**Task goal**
Your copy should match the entries exactly, except that it holds no pictures.

(Beginning of Data excerpts)

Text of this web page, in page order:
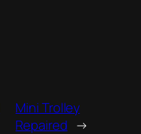
Mini Trolley
Repaired →
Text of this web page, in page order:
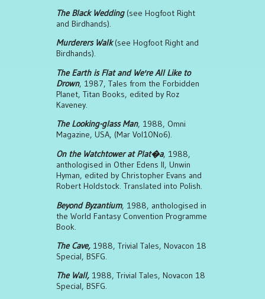
The Black Wedding(see Hogfoot Right
and Birdhands).
Murderers Walk(see Hogfoot Right and
Birdhands).
The Earth is Flat and We're All Like to
Drown, 1987, Tales from the Forbidden
Planet, Titan Books, edited by Roz
Kaveney.
The Looking-glass Man, 1988, Omni
Magazine, USA, (Mar Vol10No6).
On the Watchtower at Plat�a, 1988,
anthologised in Other Edens II, Unwin
Hyman, edited by Christopher Evans and
Robert Holdstock. Translated into Polish.
Beyond Byzantium, 1988, anthologised in
the World Fantasy Convention Programme
Book.
The Cave,1988, Trivial Tales, Novacon 18
Special, BSFG.
The Wall, 1988, Trivial Tales, Novacon 18
Special, BSFG.
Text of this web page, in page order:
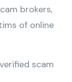
brokers,
of online
scam
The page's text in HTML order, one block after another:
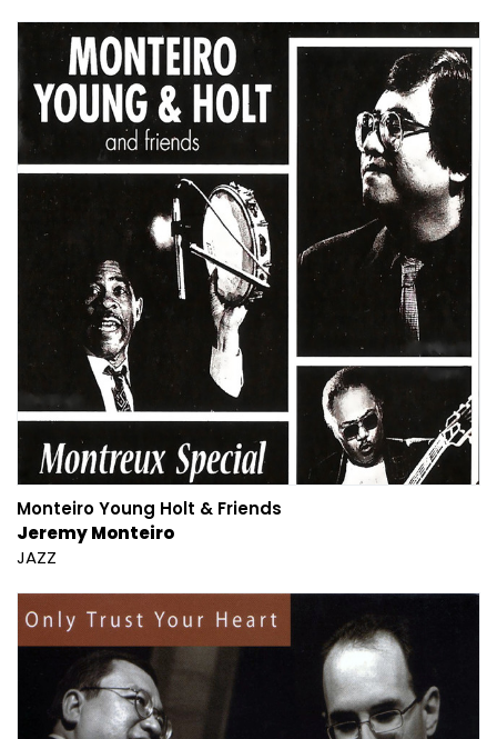
Monteiro Young Holt & Friends
Jeremy Monteiro
JAZZ
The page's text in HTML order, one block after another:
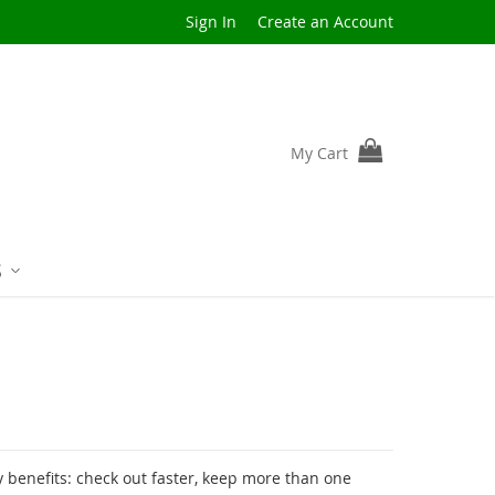
Sign In Create an Account
My Cart
check out faster, keep more than one
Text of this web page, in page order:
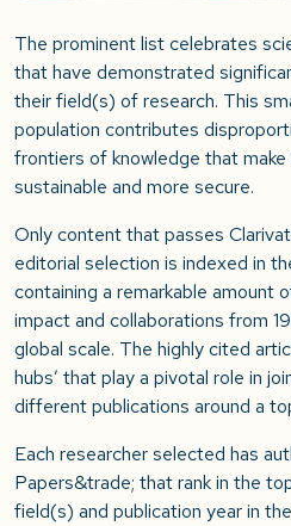
The prominent list celebrates
that have demonstrated
their field(s) of research. This
population contributes
frontiers of knowledge that
sustainable and more secure.
Only content that passes
editorial selection is indexed in
containing a remarkable amount
impact and collaborations from
global scale. The highly cited
hubs’ that play a pivotal role in
different publications around a
Each researcher selected has
Papers&trade; that rank in the
field(s) and publication year in
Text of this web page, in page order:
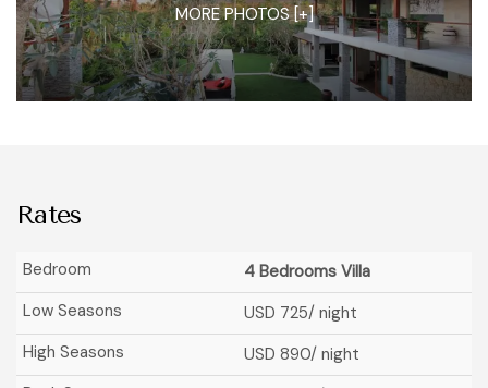
MORE PHOTOS [+]
Rates
4 Bedrooms Villa
USD 725/ night
USD 890/ night
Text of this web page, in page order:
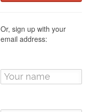
Or, sign up with your
email address:
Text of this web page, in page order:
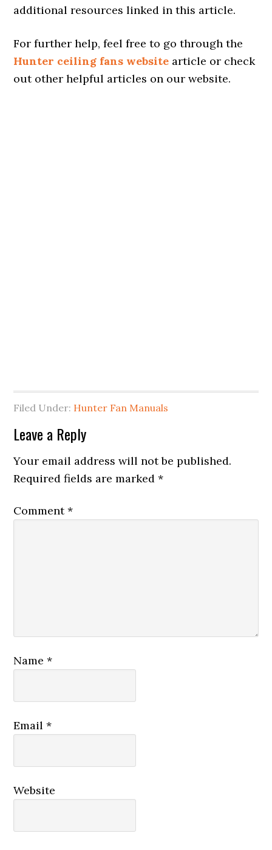
additional resources linked in this article.
For further help, feel free to go through the
Hunter ceiling fans website article or check
out other helpful articles on our website.
Filed Under: Hunter Fan Manuals
Leave a Reply
Your email address will not be published.
Required fields are marked*
Comment*
Name*
Email*
Website
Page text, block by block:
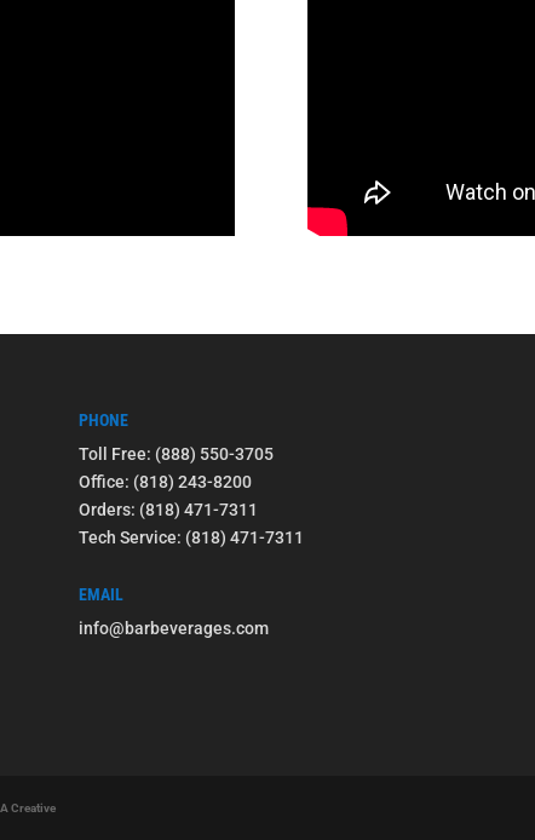
PHONE
Toll Free: (888) 550-3705
Office: (818) 243-8200
Orders: (818) 471-7311
Tech Service: (818) 471-7311
EMAIL
info@barbeverages.com
Creative
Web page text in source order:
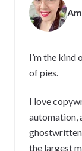
I’m the kind
of pies.
I love
automation,
the largest
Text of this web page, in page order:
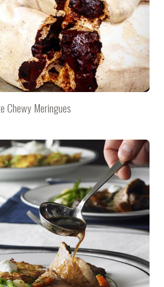
Chewy Meringues

(End of Data excerpts)

**Written solution**
Text of this web page, in page order:
Mini Trolley
Repaired →
Text of this web page, in page order:
The Black Wedding(see Hogfoot Right
and Birdhands).
Murderers Walk(see Hogfoot Right and
Birdhands).
The Earth is Flat and We're All Like to
Drown, 1987, Tales from the Forbidden
Planet, Titan Books, edited by Roz
Kaveney.
The Looking-glass Man, 1988, Omni
Magazine, USA, (Mar Vol10No6).
On the Watchtower at Plat�a, 1988,
anthologised in Other Edens II, Unwin
Hyman, edited by Christopher Evans and
Robert Holdstock. Translated into Polish.
Beyond Byzantium, 1988, anthologised in
the World Fantasy Convention Programme
Book.
The Cave,1988, Trivial Tales, Novacon 18
Special, BSFG.
The Wall, 1988, Trivial Tales, Novacon 18
Special, BSFG.
Text of this web page, in page order:
brokers,
of online
scam
The page's text in HTML order, one block after another:
Monteiro Young Holt & Friends
Jeremy Monteiro
JAZZ
The page's text in HTML order, one block after another:
Sign In Create an Account
My Cart
check out faster, keep more than one
Text of this web page, in page order:
The prominent list celebrates
that have demonstrated
their field(s) of research. This
population contributes
frontiers of knowledge that
sustainable and more secure.
Only content that passes
editorial selection is indexed in
containing a remarkable amount
impact and collaborations from
global scale. The highly cited
hubs’ that play a pivotal role in
different publications around a
Each researcher selected has
Papers&trade; that rank in the
field(s) and publication year in
Text of this web page, in page order:
MORE PHOTOS [+]
Rates
4 Bedrooms Villa
USD 725/ night
USD 890/ night
Text of this web page, in page order:
Or, sign up with your
email address:
Text of this web page, in page order:
additional resources linked in this article.
For further help, feel free to go through the
Hunter ceiling fans website article or check
out other helpful articles on our website.
Filed Under: Hunter Fan Manuals
Leave a Reply
Your email address will not be published.
Required fields are marked*
Comment*
Name*
Email*
Website
Page text, block by block:
PHONE
Toll Free: (888) 550-3705
Office: (818) 243-8200
Orders: (818) 471-7311
Tech Service: (818) 471-7311
EMAIL
info@barbeverages.com
Creative
Web page text in source order:
I’m the kind
of pies.
I love
automation,
the largest
Text of this web page, in page order:
Chewy Meringues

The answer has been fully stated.